O Oriente como invenção do Ocidente




Antes de adentrarmos profundamente no âmbito do orientalismo, temos que discorrer conceitualmente sobre “Ocidente” e “Oriente”, como também das ideias de “Superior” e “Inferior”, e para tal passaremos a analisar a formação desses discursos no espaço temporal em que a Europa passava a se identificar como civilização que se destacava perante as outras.
Podemos perceber esse fenômeno da identidade civilizatória, no classicismo helênico do qual de maneira depreciativa denominavam todos os povos que não possuíssem a cultura e a língua grega como “bárbaros” e fazendo isso afirmava sua supremacia perante outros povos. Caminho esse seguido pelos romanos com seu colossal império. Sem medo de cometer anacronismo podemos observar essa necessidade de supremacia europeia ocidental já em tempos antigos, que deu as bases para o discurso de uma identidade superior. Said nos diz que

“O Orientalismo nunca está muito longe do que Denys Hay chama ‘a ideia de Europa’, uma noção coletiva que identifica a ‘nós’ europeus contra todos ‘aqueles’ não europeus, e pode-se argumentar que o principal componente da cultura europeia é precisamente o que tornou hegemônica essa cultura, dentro e fora da Europa: a ideia de uma identidade europeia superior a todos os povos e culturas não europeus.” (SAID, p. 34).

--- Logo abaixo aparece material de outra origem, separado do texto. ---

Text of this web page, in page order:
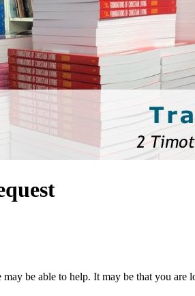
be able to help. It may be that you
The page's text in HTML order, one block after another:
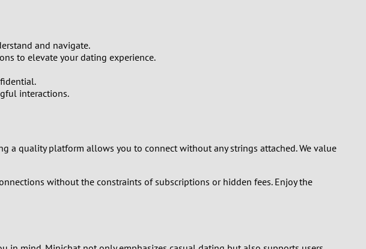
and navigate.
to elevate your dating experience.
interactions.
a quality platform allows you to connect without any strings attached. We value
without the constraints of subscriptions or hidden fees. Enjoy the
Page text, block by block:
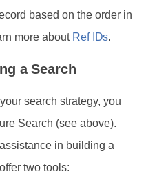
based on the order in
more about Ref IDs.
a Search
search strategy, you
Search (see above).
in building a
two tools:
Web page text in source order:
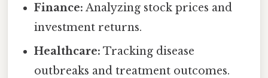
Finance: Analyzing stock prices and
investment returns.
Healthcare: Tracking disease
outbreaks and treatment outcomes.
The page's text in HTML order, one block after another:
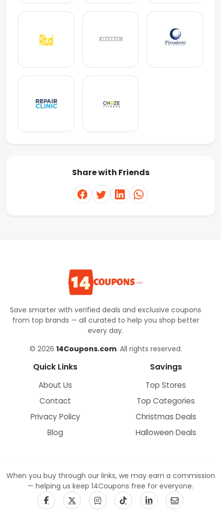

Podemos observar a partir desses dados, “o nascimento de um sentimento comum de uma denominação do outro como um ser diferente e inferior.” (RICOY, 2009)[1]. É importante frisar esses termos, pois, são importantes para compreensão da problemática de Said sobre o Orientalismo como uma invenção do Ocidente.
Dados os elementos que compõe o “Orientalismo” titulo da obra de Said, podemos discutir dialeticamente a construção do Ocidente e do Oriente. Então o que seria o Oriente? E quais duas relações discursivas com o Ocidente? Essas são indagações que norteia a obra “Orientalismo” de Edward Said, ele irá analisar no decorrer de sua obra a temática do orientalismo, de maneira vasta e expressiva, se compondo de uma tentativa de encarar o Oriente pela percepção de um oriental ocidentalizado.
Para justificar a colonização e dominação dos povos orientais, em seus discursos Balfour salienta que “A Inglaterra exporta o melhor de nós para esses países”. (pág.44). No caso do Egito, a Inglaterra conhece-o, e o Egito é o que a Inglaterra conhece sobre ele, e se ele conhece, sabe o que é melhor para os egípcios, que para o governo britânico, não podia haver um governo genuinamente e legitimamente egípcio, e assim justificando a ocupação estrangeira britânica e para assim implantar os moldes da civilização ocidental no Egito moderno.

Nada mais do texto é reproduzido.